Illustrating lighting’s transformative stage craft is a key element of “Electrifying Design.”

“This exhibition surveys rare historic works alongside novel contemporary design to present the many different directions lighting has taken over the last century,” says Monica Obniski, the High’s current curator of decorative arts and design.

Nearly 80 rare lighting examples are on display from an international who’s who of designers, including Achille Castiglioni, Christian Dell, Greta Magnusson Grossman, Poul Henningsen, Ingo Maurer, Verner Panton, Gino Sarfatti, Ettore Sottsass and Wilhelm Wagenfeld.

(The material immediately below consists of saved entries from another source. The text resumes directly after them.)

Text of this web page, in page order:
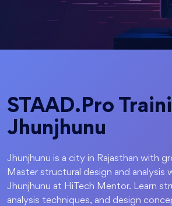
STAAD.Pro
Jhunjhunu
Jhunjhunu is a city in Rajasthan with
Master structural design and analysis
Jhunjhunu at HiTech Mentor. Learn
analysis techniques, and design
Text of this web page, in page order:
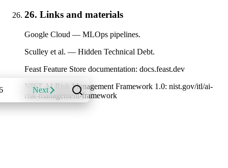
26. Links and materials
Google Cloud — MLOps pipelines.
Sculley et al. — Hidden Technical Debt.
Feast Feature Store documentation: docs.feast.dev
NIST AI Risk Management Framework 1.0: nist.gov/itl/ai-
risk-management-framework
Next
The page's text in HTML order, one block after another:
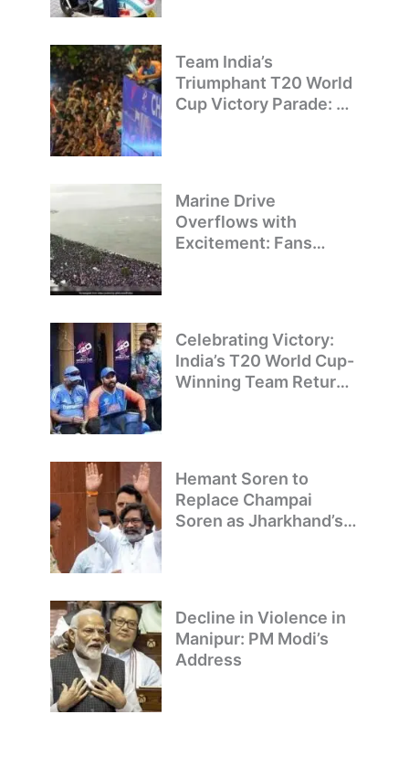
Team India’s
Triumphant T20 World
Cup Victory Parade: A
Marine Drive
Overflows with
Excitement: Fans
Celebrating Victory:
India’s T20 World Cup-
Winning Team Returns
Hemant Soren to
Replace Champai
Soren as Jharkhand’s
Decline in Violence in
Manipur: PM Modi’s
Address
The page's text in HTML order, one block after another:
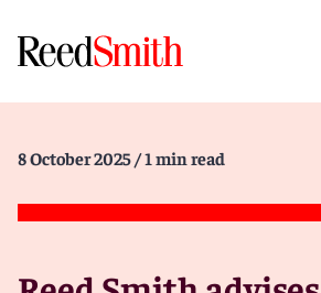
8 October 2025 / 1 min read
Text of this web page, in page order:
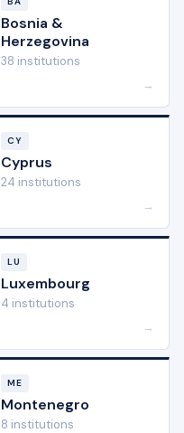
Bosnia &
Herzegovina
38 institutions
→
CY
Cyprus
24 institutions
→
LU
Luxembourg
4 institutions
→
ME
Montenegro
8 institutions
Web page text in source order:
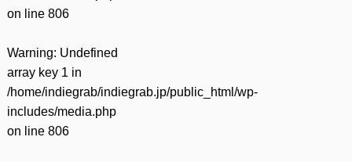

The oldest design in the exhibit is Dutch designer and architect Gerrit Rietveld’s “Hanging Lamp.” Designed in 1922, it was made by Gerard van de Groenekan in 1982. Indicative of the Dutch De Stijl art movement, it is a strikingly contemporary design with a beguiling simplicity of form that features three rectilinear wood and glass tubes suspended from long cords anchored to a square black base at the ceiling.

The High Museum show largely hews to the same format of the Houston show, which features three themes: “Typologies,” “The Bulb” and “Quality of Light.”

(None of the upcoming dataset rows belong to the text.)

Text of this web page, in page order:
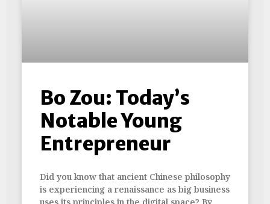
Bo Zou: Today’s
Notable Young
Entrepreneur
Did you know that ancient Chinese philosophy
is experiencing a renaissance as big business
uses its principles in the digital space? By
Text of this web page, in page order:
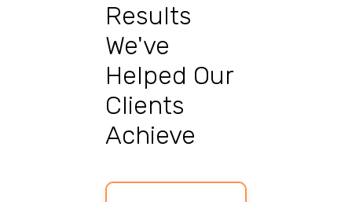
Results
We've
Helped Our
Clients
Achieve
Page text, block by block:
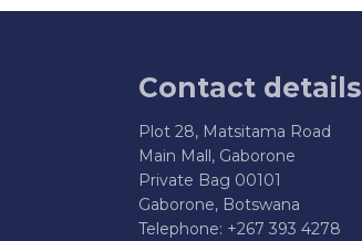
Contact details
Plot 28, Matsitama Road
Main Mall, Gaborone
Private Bag 00101
Gaborone, Botswana
Telephone: +267 393 4278
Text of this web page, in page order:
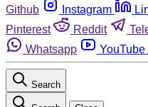
Github
Instagram
Pinterest
Reddit
Whatsapp
YouTube
Search
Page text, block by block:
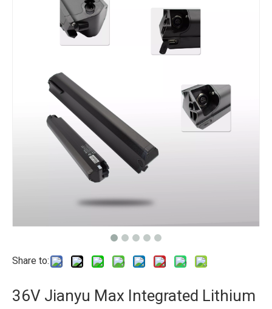
Share to:
36V Jianyu Max Integrated Lithium
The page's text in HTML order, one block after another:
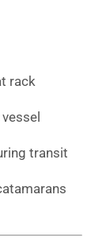
rack
transit
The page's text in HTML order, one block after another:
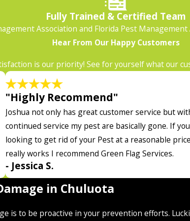
Fully Trained & Certified Team
Association and Florida Pest
Hear From Our Happy Customers
is our priority! See for yourself what our
"Highly Recommend"
Joshua not only has great customer service but
continued service my pest are basically gone. If
looking to get rid of your Pest at a reasonable
really works I recommend Green Flag Services.
- Jessica S.
in Chuluota
is to be proactive in your prevention efforts.
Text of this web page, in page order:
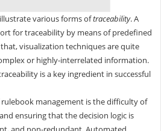
various forms oftraceability. A
for traceability by means of predefined
visualization techniques are quite
or highly-interrelated information.
is a key ingredient in successful
management is the difficulty of
ensuring that the decision logic is
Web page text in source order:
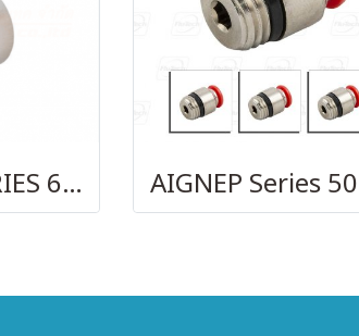
AIGNEP – SERIES 69740 OLIVE

“Typologies,” says Schleuning, focuses on form and function. It features lighting as object, including pendants, chandeliers, task lamps and floor lamps. This section breaks lighting down into its various design forms, from quotidian desk lamps to Gae Aulenti’s “Ruspa Table Lamp” (1967), an utterly whimsical device with an anthropomorphic shape that suggests the Looney Tunes character Marvin the Martian.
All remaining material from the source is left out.